Bei meinen Recherchen zum Umgang mit sozialen Medien im Sport ist mir bereits des Öfteren das allseits präsente Phänomen des „Trackings“ untergekommen. Egal ob über diverse Fitness-Apps, eine Online-Community oder direkt über soziale Netzwerke wie Facebook: als Leistungsgesellschaft leben wir in einem Zeitalter, das durch die Suche nach Anerkennung geprägt ist. Dabei hilft uns das online Tracking sportlicher Leistungen ungemein.
Zum Thema: Was SportpsychologInnen von sozialen Medien wissen sollten (Teil 11)

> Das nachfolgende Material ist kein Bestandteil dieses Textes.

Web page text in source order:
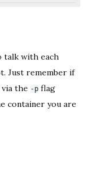
talk with each
Just remember if
the -p flag
container you are
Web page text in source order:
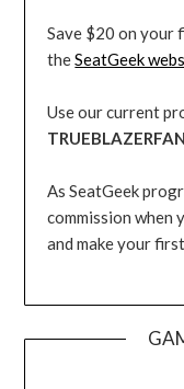
Save $20 on your
theSeatGeek
Use our current
TRUEBLAZERFAN
As SeatGeek
commission when
and make your
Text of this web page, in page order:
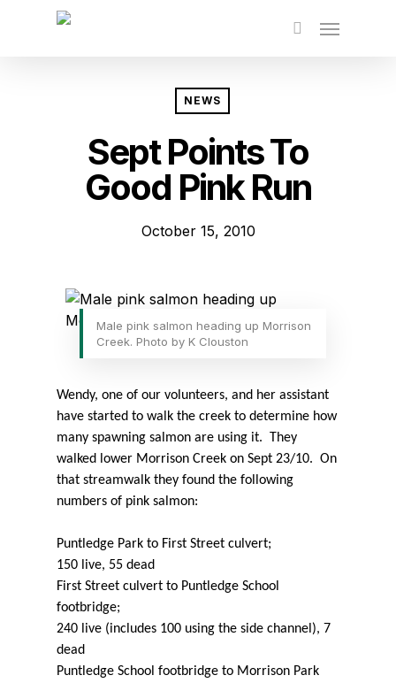
NEWS
Sept Points To
Good Pink Run
October 15, 2010
Male pink salmon heading up Morrison
Creek. Photo by K Clouston
Wendy, one of our volunteers, and her assistant
have started to walk the creek to determine how
many spawning salmon are using it. They
walked lower Morrison Creek on Sept 23/10. On
that streamwalk they found the following
numbers of pink salmon:
Puntledge Park to First Street culvert;
150 live, 55 dead
First Street culvert to Puntledge School
footbridge;
240 live (includes 100 using the side channel), 7
dead
Puntledge School footbridge to Morrison Park
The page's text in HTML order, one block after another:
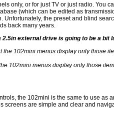
only, or for just TV or just radio. You
(which can be edited as
Unfortunately, the preset and blind
back many years.
2.5in external drive is going to be a bit
the 102mini menus display only those
the 102mini is the same to use as
screens are simple and clear and

Wer kennt das nicht? Die Smartwatch hat keine Akku-Leistung mehr und der Lauf macht schon vorher nur halb so viel Spaß. Wer soll nun meine Leistung im Nachhinein bewerten (außer vielleicht mein tierischer Laufpartner, der mich keuchend an der langen Leine begleitet), wie kann ich meinen virtuellen Freunden meine neu entdeckte Route, die Höhenmeter und vor allem meine Bestzeit präsentieren? Heute gar nicht? Wieso dann laufen?

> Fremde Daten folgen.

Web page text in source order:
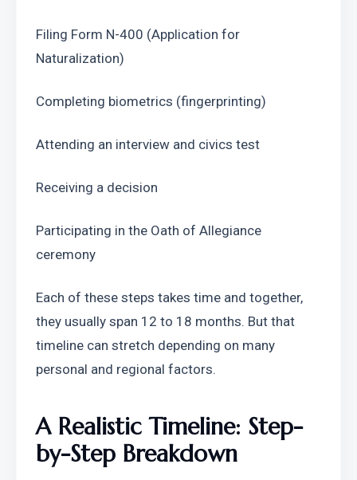
Filing Form N-400 (Application for
Naturalization)
Completing biometrics (fingerprinting)
Attending an interview and civics test
Receiving a decision
Participating in the Oath of Allegiance
ceremony
Each of these steps takes time and together,
they usually span 12 to 18 months. But that
timeline can stretch depending on many
personal and regional factors.
A Realistic Timeline: Step-
by-Step Breakdown
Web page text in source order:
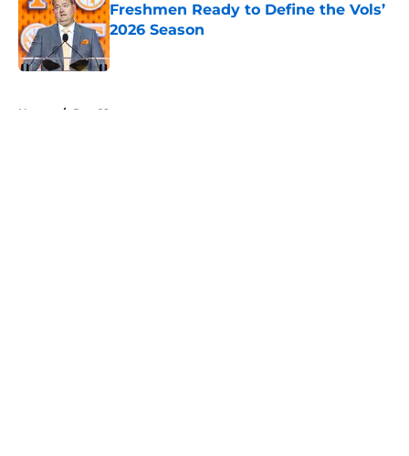
Freshmen Ready to Define the Vols’
2026 Season
Published by on Invalid Date
Home / Pac-12
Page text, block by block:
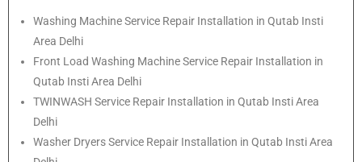
Washing Machine Service Repair Installation in Qutab Insti
Area Delhi
Front Load Washing Machine Service Repair Installation in
Qutab Insti Area Delhi
TWINWASH Service Repair Installation in Qutab Insti Area
Delhi
Washer Dryers Service Repair Installation in Qutab Insti Area

Hinweis: Du kannst dir Johanna Constantinis Beitrag auch anhören. Unsere Profilinhaberin aus Österreich hat den Text eingelesen. Hier geht es zur Audio-Datei:
Von Online-Bestätigung und digitaler Messbarkeit
Dieses Beispiel soll natürlich als Extremfall dienen, der jedoch einen nicht unwesentlichen Teil der heutigen Leistungsgesellschaft widerspiegelt. Denn wer leistet, der präsentiert dies oftmals auch online. Wie sonst hätten Fitness-Tracking-Apps wie Runtastic es geschafft, nach vier Jahren am Markt rund 70 Millionen Nutzer weltweit zu zählen (dpa, 2015). Das 2009 gegründete Linzer Unternehmen wurde mittlerweile übrigens von Adidas übernommen – Unternehmenswert damals: 220 Millionen Euro.
Nicht nur, dass Millionen von Usern ihre ganz persönlichen Erfahrungen mithilfe von Apps teilen, sondern, dass die Fitnessdaten der User selbst den Wert der“ digitalen Helferchen“ ausmachen. Schließlich entscheiden wir als User, welche neuen Features entwickelt werden müssen, und nicht umgekehrt.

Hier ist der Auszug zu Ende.